## TASK STATEMENT
Produce a faithful copy of the data, one that leaves out the pictures.

*** Opening SUPPLIED DATA ***

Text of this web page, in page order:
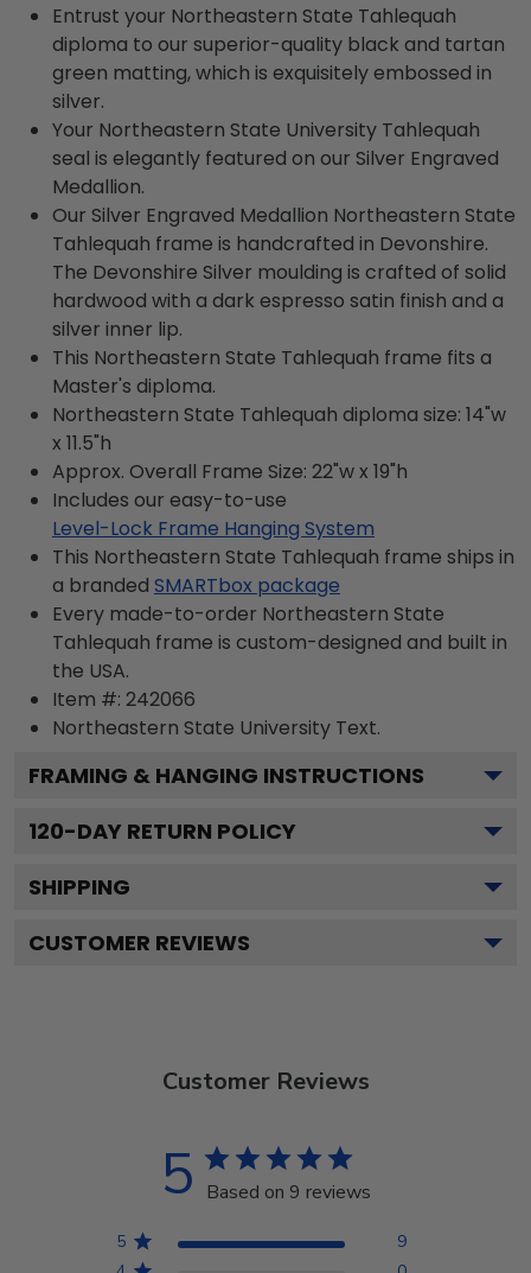
Entrust your Northeastern State Tahlequah
diploma to our superior-quality black and tartan
green matting, which is exquisitely embossed in
silver.
Your Northeastern State University Tahlequah
seal is elegantly featured on our Silver Engraved
Medallion.
Our Silver Engraved Medallion Northeastern State
Tahlequah frame is handcrafted in Devonshire.
The Devonshire Silver moulding is crafted of solid
hardwood with a dark espresso satin finish and a
silver inner lip.
This Northeastern State Tahlequah frame fits a
Master's diploma.
Northeastern State Tahlequah diploma size: 14"w
x 11.5"h
Approx. Overall Frame Size: 22"w x 19"h
Includes our easy-to-use
Level-Lock Frame Hanging System
This Northeastern State Tahlequah frame ships in
a branded SMARTbox package
Every made-to-order Northeastern State
Tahlequah frame is custom-designed and built in
the USA.
Item #: 242066
Northeastern State University Text.
FRAMING & HANGING INSTRUCTIONS
120-DAY RETURN POLICY
SHIPPING
CUSTOMER REVIEWS
Customer Reviews
5 Based on 9 reviews
5
9
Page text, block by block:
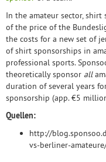
In the amateur sector,
of the price of the
the costs for a new set of
of shirt sponsorships in
professional sports.
theoretically sponsor all
duration of several years
sponsorship (app. €5
Quellen:
http://
vs-berliner-

*** Closing SUPPLIED DATA ***

## EXERCISE SOLUTION
Text of this web page, in page order:
Entrust your Northeastern State Tahlequah
diploma to our superior-quality black and tartan
green matting, which is exquisitely embossed in
silver.
Your Northeastern State University Tahlequah
seal is elegantly featured on our Silver Engraved
Medallion.
Our Silver Engraved Medallion Northeastern State
Tahlequah frame is handcrafted in Devonshire.
The Devonshire Silver moulding is crafted of solid
hardwood with a dark espresso satin finish and a
silver inner lip.
This Northeastern State Tahlequah frame fits a
Master's diploma.
Northeastern State Tahlequah diploma size: 14"w
x 11.5"h
Approx. Overall Frame Size: 22"w x 19"h
Includes our easy-to-use
Level-Lock Frame Hanging System
This Northeastern State Tahlequah frame ships in
a branded SMARTbox package
Every made-to-order Northeastern State
Tahlequah frame is custom-designed and built in
the USA.
Item #: 242066
Northeastern State University Text.
FRAMING & HANGING INSTRUCTIONS
120-DAY RETURN POLICY
SHIPPING
CUSTOMER REVIEWS
Customer Reviews
5 Based on 9 reviews
5
9
Page text, block by block:
In the amateur sector,
of the price of the
the costs for a new set of
of shirt sponsorships in
professional sports.
theoretically sponsor all
duration of several years
sponsorship (app. €5
Quellen:
http://
vs-berliner-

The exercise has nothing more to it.